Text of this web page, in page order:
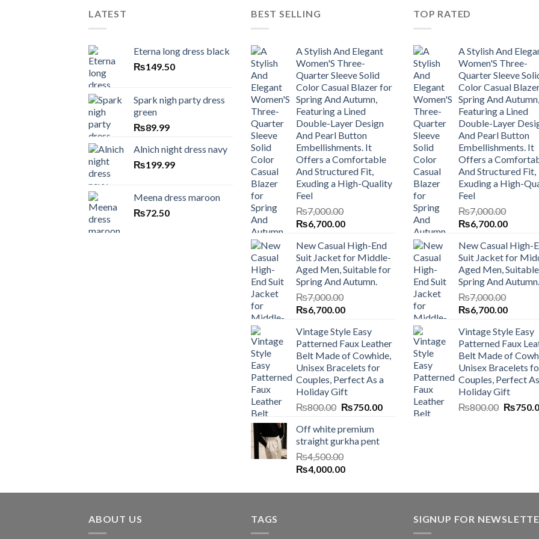
LATEST
Eterna long dress black
₨149.50
Spark nigh party dress
green
₨89.99
Alnich night dress navy
₨199.99
Meena dress maroon
₨72.50
BEST SELLING
A Stylish And Elegant
Women'S Three-
Quarter Sleeve Solid
Color Casual Blazer for
Spring And Autumn,
Featuring a Lined
Double-Layer Design
And Pearl Button
Embellishments. It
Offers a Comfortable
And Structured Fit,
Exuding a High-Quality
Feel
₨7,000.00
Original
was:
₨7,000.00.
₨6,700.00Current
is:
₨6,700.00.
New Casual High-End
Suit Jacket for Middle-
Aged Men, Suitable for
Spring And Autumn.
₨7,000.00
Original
was:
₨7,000.00.
₨6,700.00Current
is:
₨6,700.00.
Vintage Style Easy
Patterned Faux Leather
Belt Made of Cowhide,
Unisex Bracelets for
Couples, Perfect As a
Holiday Gift
₨800.00 Original
was:
₨800.00.
₨750.00Current
Off white premium
straight gurkha pent
₨4,500.00
Original
was:
₨4,000.00Current
is:
TOP RATED
A Stylish And
Women'S Three-
Quarter Sleeve
Color Casual
Spring And Autumn,
Featuring a Lined
Double-Layer
And Pearl Button
Embellishments. It
Offers a
And Structured Fit,
Exuding a High-
Feel
₨7,000.00
Original
was:
₨7,000.00.
₨6,700.00Current
is:
New Casual High-
Suit Jacket for
Aged Men,
Spring And Autumn.
₨7,000.00
Original
was:
₨7,000.00.
₨6,700.00Current
is:
Vintage Style Easy
Patterned Faux
Belt Made of
Unisex Bracelets
Couples, Perfect
Holiday Gift
₨800.00 Original
₨
ABOUT US TAGS SIGNUP FOR
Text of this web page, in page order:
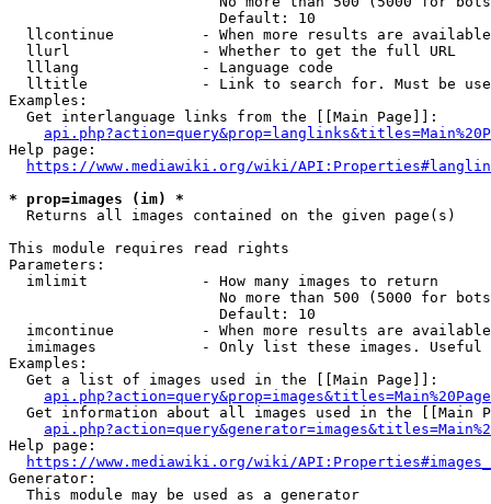
                        Default: 10
llcontinue          - When more results are
  llurl               - Whether to get the full URL
  lllang              - Language code
lltitle             - Link to search for. Must be
Examples:
  Get interlanguage links from the [[Main Page]]:
Help page:
https://www.mediawiki.org/wiki/
* prop=images (im) *
  Returns all images contained on the given page(s)
This module requires read rights
Parameters:
  imlimit             - How many images to return
No more than 500 (5000 for
                        Default: 10
imcontinue          - When more results are
imimages            - Only list these images.
Examples:
  Get a list of images used in the [[Main Page]]:
api.php?action=query&prop=images&titles=Main%20Page
Get information about all images used in the [[Main
Help page:
https://www.mediawiki.org/wiki/
Generator:
  This module may be used as a generator
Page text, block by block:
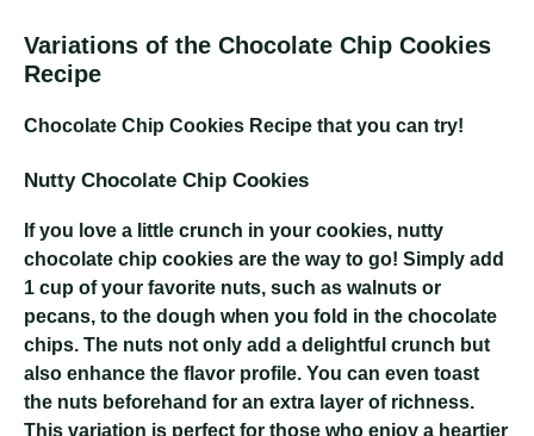
Variations of the Chocolate Chip Cookies
Recipe
Chocolate Chip Cookies Recipe that you can try!
Nutty Chocolate Chip Cookies
If you love a little crunch in your cookies, nutty
chocolate chip cookies are the way to go! Simply add
1 cup of your favorite nuts, such as walnuts or
pecans, to the dough when you fold in the chocolate
chips. The nuts not only add a delightful crunch but
also enhance the flavor profile. You can even toast
the nuts beforehand for an extra layer of richness.
This variation is perfect for those who enjoy a heartier
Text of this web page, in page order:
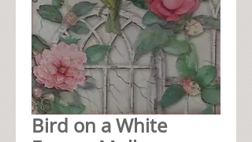
Bird on a White
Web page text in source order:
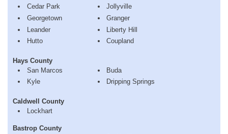
Cedar Park
Georgetown
Leander
Hutto
Jollyville
Granger
Liberty Hill
Coupland
Hays County
San Marcos
Kyle
Buda
Dripping Springs
Caldwell County
Lockhart
Bastrop County
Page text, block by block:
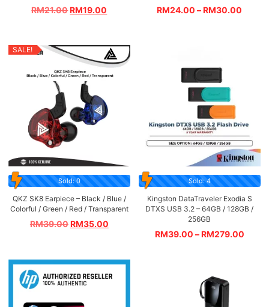
RM21.00RM19.00 RM24.00 –RM30.00
SALE!
Sold: 0
QKZ SK8 Earpiece – Black / Blue /
Colorful / Green / Red / Transparent
RM39.00RM35.00
Sold: 4
Kingston DataTraveler Exodia S
DTXS USB 3.2 – 64GB / 128GB /
256GB
RM39.00 –RM279.00
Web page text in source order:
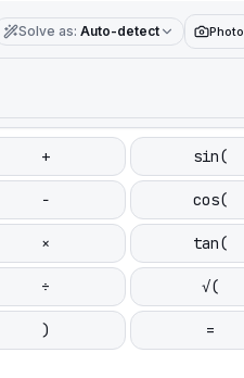
Solve as: Auto-detect Photo
+ sin(
− cos(
× tan(
÷ √(
) =
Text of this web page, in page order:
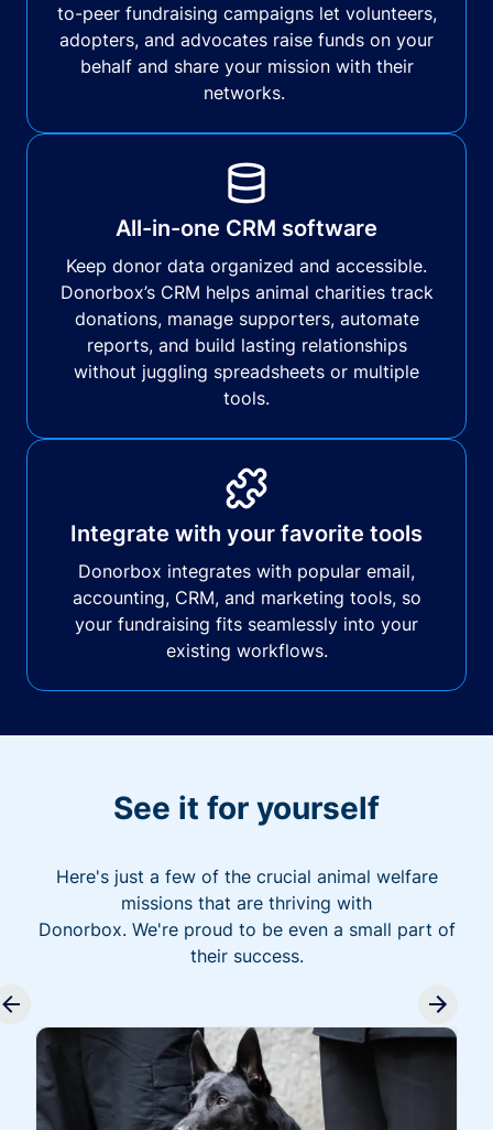
to-peer fundraising campaigns let volunteers,
adopters, and advocates raise funds on your
behalf and share your mission with their
networks.
All-in-one CRM software
Keep donor data organized and accessible.
Donorbox’s CRM helps animal charities track
donations, manage supporters, automate
reports, and build lasting relationships
without juggling spreadsheets or multiple
tools.
Integrate with your favorite tools
Donorbox integrates with popular email,
accounting, CRM, and marketing tools, so
your fundraising fits seamlessly into your
existing workflows.
See it for yourself
Here's just a few of the crucial animal welfare
missions that are thriving with
Donorbox. We're proud to be even a small part of
their success.

Work to complete:
Copy nothing but the lines above that run from the one with "Returns all images" to the one with "chips. The nuts", ends included; pictures stay out.

Solution:
  Returns all images contained on the given page(s)
This module requires read rights
Parameters:
  imlimit             - How many images to return
No more than 500 (5000 for
                        Default: 10
imcontinue          - When more results are
imimages            - Only list these images.
Examples:
  Get a list of images used in the [[Main Page]]:
api.php?action=query&prop=images&titles=Main%20Page
Get information about all images used in the [[Main
Help page:
https://www.mediawiki.org/wiki/
Generator:
  This module may be used as a generator
Page text, block by block:
Variations of the Chocolate Chip Cookies
Recipe
Chocolate Chip Cookies Recipe that you can try!
Nutty Chocolate Chip Cookies
If you love a little crunch in your cookies, nutty
chocolate chip cookies are the way to go! Simply add
1 cup of your favorite nuts, such as walnuts or
pecans, to the dough when you fold in the chocolate
chips. The nuts not only add a delightful crunch but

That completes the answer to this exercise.